- Bom, mas tu és a Torre, Angel Ark-. Mais do que um dizer, este era um gambito que I. N. Fab usava como nossa contra-senha. E tenha razão de ser, eu sou como as torres no jogo do xadrez, peças que correm com movimento longo e sempre ao longo e ao largo. I. N. Fab é um Rei nato. Não sei jogar xadrez, mas se diz que o Rey, mesmo que faça pouco, gravita no coração de toda estratégia. I. N. Fab tenha a nervura de peça clave em qualquer jogo cósmico.
A técnica do enroque traz seu momento de vertigem. Angustia no arco da troca. Com o enroque um se torna o pensamento do outro. Bom, não é totalmente bem assim, mas um passa a ser aquela parte do outro que faz muito, muito tempo enunciava palavras. As palavras eram sons correndo como as contas de um colar. “Torre”, “Rei”, “Conta”, “Colar”, eram palavras.
O que acabo de dizer foi desnecessário porque tudo o que esta pagina consigna já vá ao enroque. Vocês estão lendo minha mente como um livro aberto. Não sei bem se sofro por me ver exposto assim ou pelo que vou relatar.
- Diz-me, Fab, as pessoas anteriormente buscavam o enroque?-. Fiz essa pergunta quando I. N. Fab girava perto de mim.
- Sim –falou Fab com nostalgia- muitos foram os que alguma vez tentaram sair de seu próprio corpo.
Produziu-se o silencio, uma pausa pudica.

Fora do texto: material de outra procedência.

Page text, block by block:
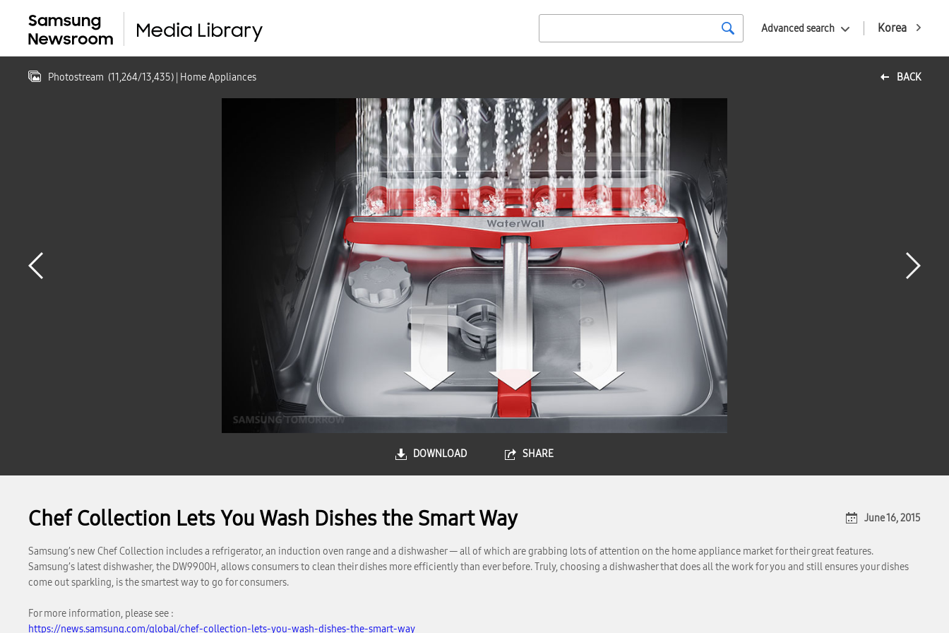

Viola-se e se é violado quando no uso do enroque tanto de um passa a ser do outro. Como luva feita de pele humana.
Fab rodava à minha direita quando dei fim ao silencio:
- Como era o homem anteriormente, I. N. Fab?

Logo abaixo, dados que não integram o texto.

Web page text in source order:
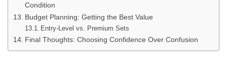
Condition
Budget Planning: Getting the Best Value
Entry-Level vs. Premium Sets
Final Thoughts: Choosing Confidence Over Confusion
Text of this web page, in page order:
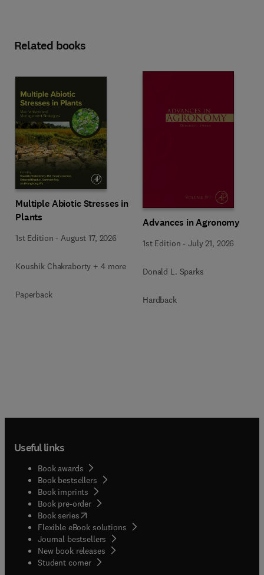
Related books
Multiple Abiotic Stresses in
Plants
1st Edition -August 17, 2026
Koushik Chakraborty + 4 more
Paperback
Advances in Agronomy
1st Edition -July 21, 2026
Donald L. Sparks
Hardback
Useful links
Book awards
Book bestsellers
Book imprints
Book pre-order
Book series(opens in new tab/window
Flexible eBook solutions
Journal bestsellers
New book releases
Student corner( opens in new tab/window
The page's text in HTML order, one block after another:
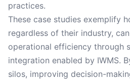
practices.
These case studies exemplify
regardless of their industry,
operational efficiency through
integration enabled by IWMS.
silos, improving decision-
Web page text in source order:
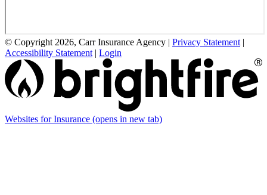
© Copyright 2026, Carr Insurance Agency | Privacy Statement |
Accessibility Statement | Login
Websites for Insurance (opens in new tab)
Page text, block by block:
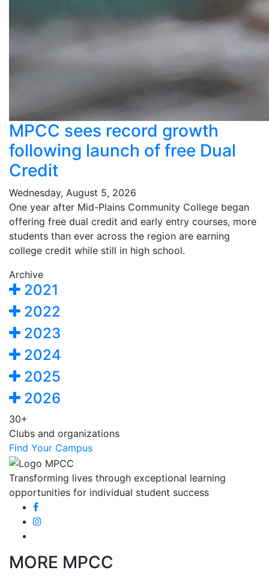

Ele começou a falar e as suas “palavras” foram linhas de força que construíam e davam sentido ao meu pensamento.
- Os homens anteriormente foram três.
- Três homens?
- Sim, o primeiro homem vivia em um território pequeno não maior do que uma milha quadrada. Conhecia cada pedra, cada passo, cada signo em seu domínio. O centro dessa milha estava no palmo de suas mãos. E que mãos eram essas! Colossos de mãos curiosas, todo queriam abarcar e triturar. Tomavam uma erva...
- Uma erva?
- Sim, tomavam uma erva do mato e a esfarelavam para tirar o seu cheiro. Comiam com avidez as plantas, os animais, as maravilhas.
O discurso de Fab chegava límpido e preciso. Creia no que ele estava me dizendo. O relato desses homens era simples, como uma fabula. Me afastei ao perguntar:
- Porquê uma milha?
- Uma milha quadrada.
- Sim, porque? Pelo abarcar de uma pedra jogada no ar?-, aventurei.

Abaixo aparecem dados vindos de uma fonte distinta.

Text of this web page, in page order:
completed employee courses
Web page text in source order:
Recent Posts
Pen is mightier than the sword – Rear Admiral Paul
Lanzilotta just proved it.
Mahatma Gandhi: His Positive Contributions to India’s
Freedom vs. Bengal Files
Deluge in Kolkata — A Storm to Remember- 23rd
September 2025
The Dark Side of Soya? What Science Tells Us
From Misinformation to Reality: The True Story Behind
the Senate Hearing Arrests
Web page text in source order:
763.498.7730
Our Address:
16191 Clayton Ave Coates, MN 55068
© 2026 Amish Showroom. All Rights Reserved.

- Não, Angel Ark, os primeiros homens não tenham essa força de propulsão.
- E então como?
- Não sei –respondeu Fab- e acho que não importa. Uma milha é uma paisagem, um campo de batalha, o dilatado império de uma criança.
- Sem duvida, tenham filhos-, falei e essa frase passou ao enroque antes de eu ter pensado ela. Nem sequer consegui tirar dela aquele tom interrogante.
- Sim, Angel Ark, os primeiros homens eram férteis, seus filhos nasciam sem travas, cresciam na terra, e às vezes morriam ainda pequenos.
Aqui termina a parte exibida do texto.